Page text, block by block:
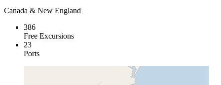
Canada & New England
386
Free Excursions
23
Ports
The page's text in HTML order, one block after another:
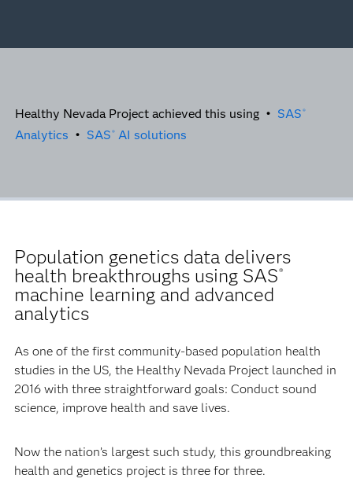
Healthy Nevada Project achieved this using • SAS ®
Analytics • SAS ® AI solutions
Population genetics data delivers
health breakthroughs using SAS®
machine learning and advanced
analytics
As one of the first community-based population health
studies in the US, the Healthy Nevada Project launched in
2016 with three straightforward goals: Conduct sound
science, improve health and save lives.
Now the nation’s largest such study, this groundbreaking
health and genetics project is three for three.
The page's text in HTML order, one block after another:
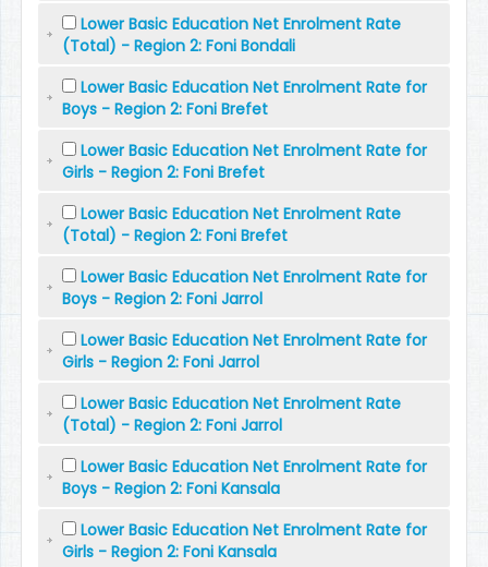
Lower Basic Education Net Enrolment Rate
(Total) - Region 2: Foni Bondali
Lower Basic Education Net Enrolment Rate for
Boys - Region 2: Foni Brefet
Lower Basic Education Net Enrolment Rate for
Girls - Region 2: Foni Brefet
Lower Basic Education Net Enrolment Rate
(Total) - Region 2: Foni Brefet
Lower Basic Education Net Enrolment Rate for
Boys - Region 2: Foni Jarrol
Lower Basic Education Net Enrolment Rate for
Girls - Region 2: Foni Jarrol
Lower Basic Education Net Enrolment Rate
(Total) - Region 2: Foni Jarrol
Lower Basic Education Net Enrolment Rate for
Boys - Region 2: Foni Kansala
Lower Basic Education Net Enrolment Rate for
Girls - Region 2: Foni Kansala
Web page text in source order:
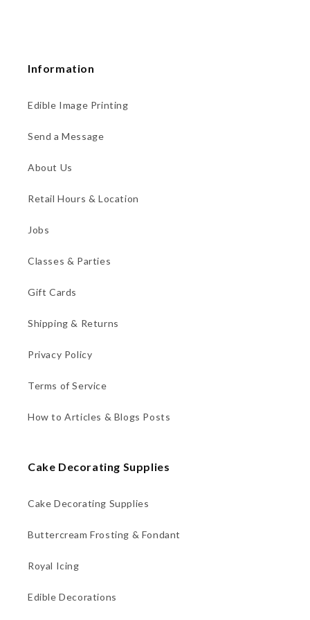
Information
Edible Image Printing
Send a Message
About Us
Retail Hours & Location
Jobs
Classes & Parties
Gift Cards
Shipping & Returns
Privacy Policy
Terms of Service
How to Articles & Blogs Posts
Cake Decorating Supplies
Cake Decorating Supplies
Buttercream Frosting & Fondant
Royal Icing
Edible Decorations
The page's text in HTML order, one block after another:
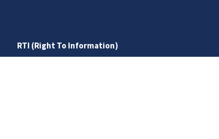
RTI (Right To Information)
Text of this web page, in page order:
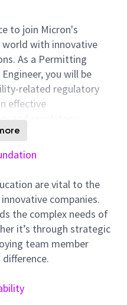
to join Micron's
with innovative
As a Permitting
you will be
related regulatory
effective
and regulatory
expansion, and
business
development
communications with
licensing collaborators
expansion,
requirements.
licensing
and regulatory
are vital to the
companies.
the complex needs of
it’s through strategic
team member
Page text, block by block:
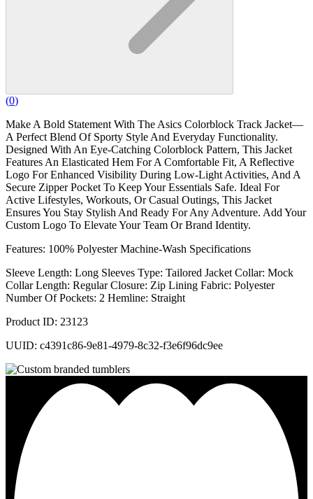
(0)
Make A Bold Statement With The Asics Colorblock Track Jacket—
A Perfect Blend Of Sporty Style And Everyday Functionality.
Designed With An Eye-Catching Colorblock Pattern, This Jacket
Features An Elasticated Hem For A Comfortable Fit, A Reflective
Logo For Enhanced Visibility During Low-Light Activities, And A
Secure Zipper Pocket To Keep Your Essentials Safe. Ideal For
Active Lifestyles, Workouts, Or Casual Outings, This Jacket
Ensures You Stay Stylish And Ready For Any Adventure. Add Your
Custom Logo To Elevate Your Team Or Brand Identity.
Features: 100% Polyester Machine-Wash Specifications
Sleeve Length: Long Sleeves Type: Tailored Jacket Collar: Mock
Collar Length: Regular Closure: Zip Lining Fabric: Polyester
Number Of Pockets: 2 Hemline: Straight
Product ID: 23123
UUID: c4391c86-9e81-4979-8c32-f3e6f96dc9ee
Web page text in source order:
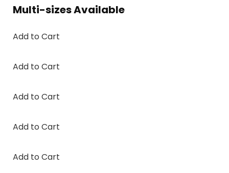
Multi-sizes Available
Add to Cart
Add to Cart
Add to Cart
Add to Cart
Add to Cart
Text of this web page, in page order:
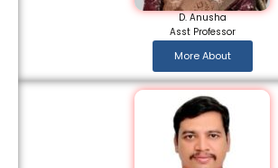
D. Anusha
Asst Professor
More About
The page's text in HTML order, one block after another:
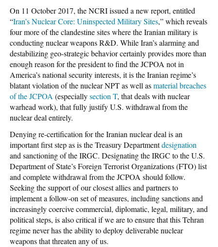
On 11 October 2017, the NCRI issued a new report, entitled
“Iran’s Nuclear Core: Uninspected Military Sites,” which reveals
four more of the clandestine sites where the Iranian military is
conducting nuclear weapons R&D. While Iran’s alarming and
destabilizing geo-strategic behavior certainly provides more than
enough reason for the president to find the JCPOA not in
America’s national security interests, it is the Iranian regime’s
blatant violation of the nuclear NPT as well asmaterial breaches
of the JCPOA(especiallysection T, that deals with nuclear
warhead work), that fully justify U.S. withdrawal from the
nuclear deal entirely.
Denying re-certification for the Iranian nuclear deal is an
important first step as is the Treasury Departmentdesignation
and sanctioning of the IRGC. Designating the IRGC to the U.S.
Department of State’s Foreign Terrorist Organizations (FTO) list
and complete withdrawal from the JCPOA should follow.
Seeking the support of our closest allies and partners to
implement a follow-on set of measures, including sanctions and
increasingly coercive commercial, diplomatic, legal, military, and
political steps, is also critical if we are to ensure that this Tehran
regime never has the ability to deploy deliverable nuclear
weapons that threaten any of us.
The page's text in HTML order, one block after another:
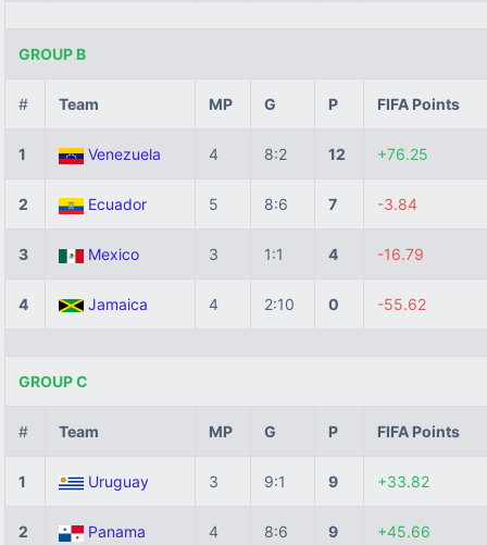
GROUP B
# Team MP G P FIFA Points
1 Venezuela 4 8:2 12 +76.25
2 Ecuador 5 8:6 7 -3.84
3 Mexico 3 1:1 4 -16.79
4 Jamaica 4 2:10 0 -55.62
GROUP C
# Team MP G P FIFA Points
1 Uruguay 3 9:1 9 +33.82
2 Panama 4 8:6 9 +45.66
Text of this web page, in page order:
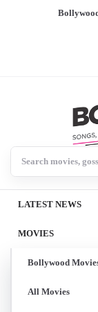
LATEST NEWS
MOVIES
Bollywood
All Movies
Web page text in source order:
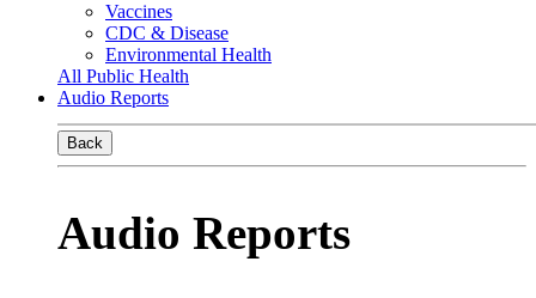
Vaccines
CDC & Disease
Environmental Health
All Public Health
Audio Reports
Back
Audio Reports
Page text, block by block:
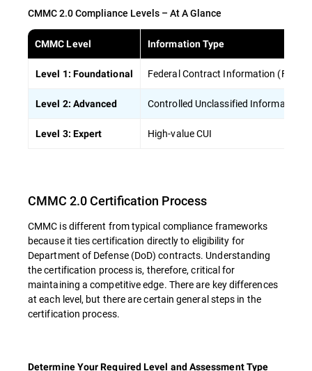
CMMC 2.0 Compliance Levels – At A Glance
CMMC Level Information Type
Level 1: Foundational Federal Contract Information (FCI)
Level 2: Advanced Controlled Unclassified Information
Level 3: Expert High-value CUI
CMMC 2.0 Certification Process
CMMC is different from typical compliance frameworks
because it ties certification directly to eligibility for
Department of Defense (DoD) contracts. Understanding
the certification process is, therefore, critical for
maintaining a competitive edge. There are key differences
at each level, but there are certain general steps in the
certification process.
Determine Your Required Level and Assessment Type
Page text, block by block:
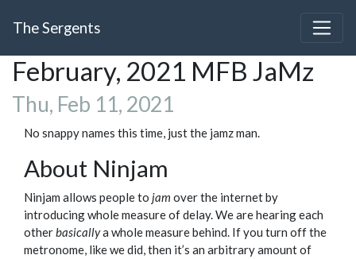
The Sergents
February, 2021 MFB JaMz
Thu, Feb 11, 2021
No snappy names this time, just the jamz man.
About Ninjam
Ninjam allows people to jam over the internet by
introducing whole measure of delay. We are hearing each
otherbasicallya whole measure behind. If you turn off the
metronome, like we did, then it’s an arbitrary amount of
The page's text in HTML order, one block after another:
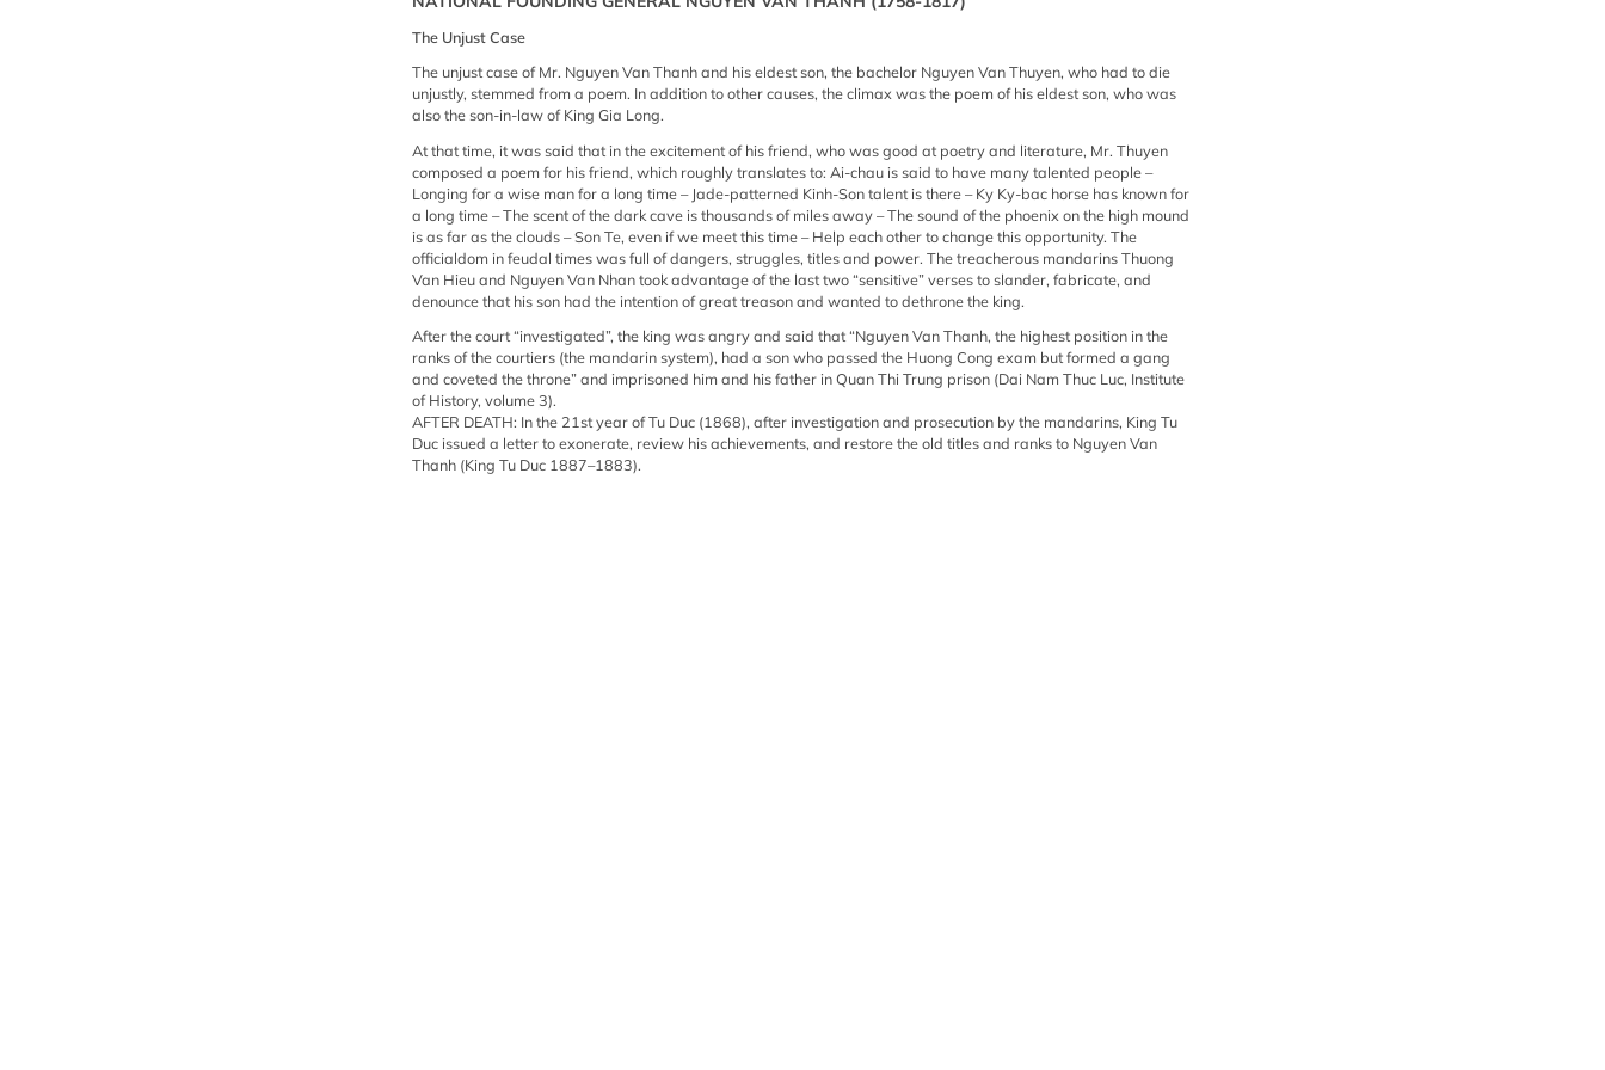
throne” and imprisoned him and his father in Quan Thi Trung prison (Dai Nam Thuc Luc, Institute of History, volume 3).
Nguyen Van Thanh (King Tu Duc 1887–1883).
The Unjust Case
The unjust case of Mr. Nguyen Van Thanh and his eldest son, the bachelor Nguyen Van Thuyen, who had to die
unjustly, stemmed from a poem. In addition to other causes, the climax was the poem of his eldest son, who was
also the son-in-law of King Gia Long.
At that time, it was said that in the excitement of his friend, who was good at poetry and literature, Mr. Thuyen
composed a poem for his friend, which roughly translates to: Ai-chau is said to have many talented people –
Longing for a wise man for a long time – Jade-patterned Kinh-Son talent is there – Ky Ky-bac horse has known for
a long time – The scent of the dark cave is thousands of miles away – The sound of the phoenix on the high mound
is as far as the clouds – Son Te, even if we meet this time – Help each other to change this opportunity. The
officialdom in feudal times was full of dangers, struggles, titles and power. The treacherous mandarins Thuong
Van Hieu and Nguyen Van Nhan took advantage of the last two “sensitive” verses to slander, fabricate, and
denounce that his son had the intention of great treason and wanted to dethrone the king.
After the court “investigated”, the king was angry and said that “Nguyen Van Thanh, the highest position in the
ranks of the courtiers (the mandarin system), had a son who passed the Huong Cong exam but formed a gang
and coveted the throne” and imprisoned him and his father in Quan Thi Trung prison (Dai Nam Thuc Luc, Institute
of History, volume 3).
AFTER DEATH: In the 21st year of Tu Duc (1868), after investigation and prosecution by the mandarins, King Tu
Duc issued a letter to exonerate, review his achievements, and restore the old titles and ranks to Nguyen Van
Thanh (King Tu Duc 1887–1883).
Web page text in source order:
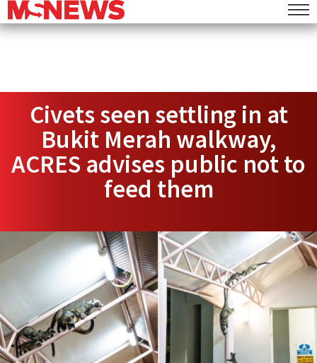
Civets seen settling in at
Bukit Merah walkway,
ACRES advises public not to
feed them
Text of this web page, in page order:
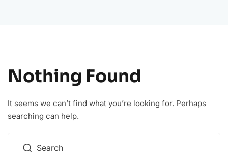
Nothing Found
It seems we can’t find what you’re looking for. Perhaps
searching can help.
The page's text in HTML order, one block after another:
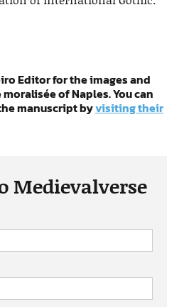
Editor for the images and
of Naples. You can
manuscript byvisiting their
Medievalverse
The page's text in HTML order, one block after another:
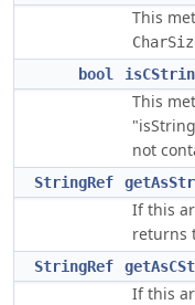
This
bool
This
not
StringRef
If this
returns
StringRef
If this
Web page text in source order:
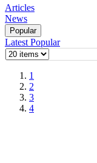
Articles
News
Popular
Latest Popular
1
2
3
4
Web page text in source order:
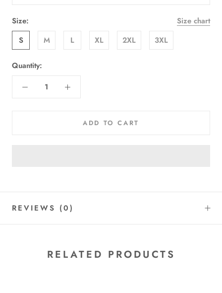
Size:
Size chart
S
M L XL 2XL 3XL
Quantity:
ADD TO CART
REVIEWS (0)
RELATED PRODUCTS
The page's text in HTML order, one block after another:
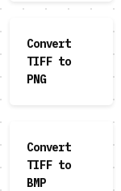
Convert
TIFF to
PNG
Convert
TIFF to
BMP
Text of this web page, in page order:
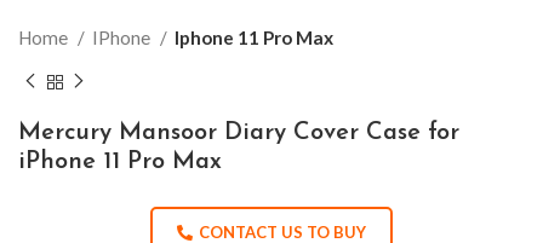
Home IPhone Iphone 11 Pro Max
Mercury Mansoor Diary Cover Case for
iPhone 11 Pro Max
CONTACT US TO BUY
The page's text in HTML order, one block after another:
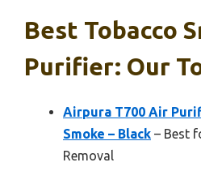
Best Tobacco
Purifier: Our
Airpura T700 Air
Smoke – Black – Best
Removal
───
§ Exercise requirements:
Reply with nothing but the number of lines in the listing that include the string "Thanh".

§ Result:
4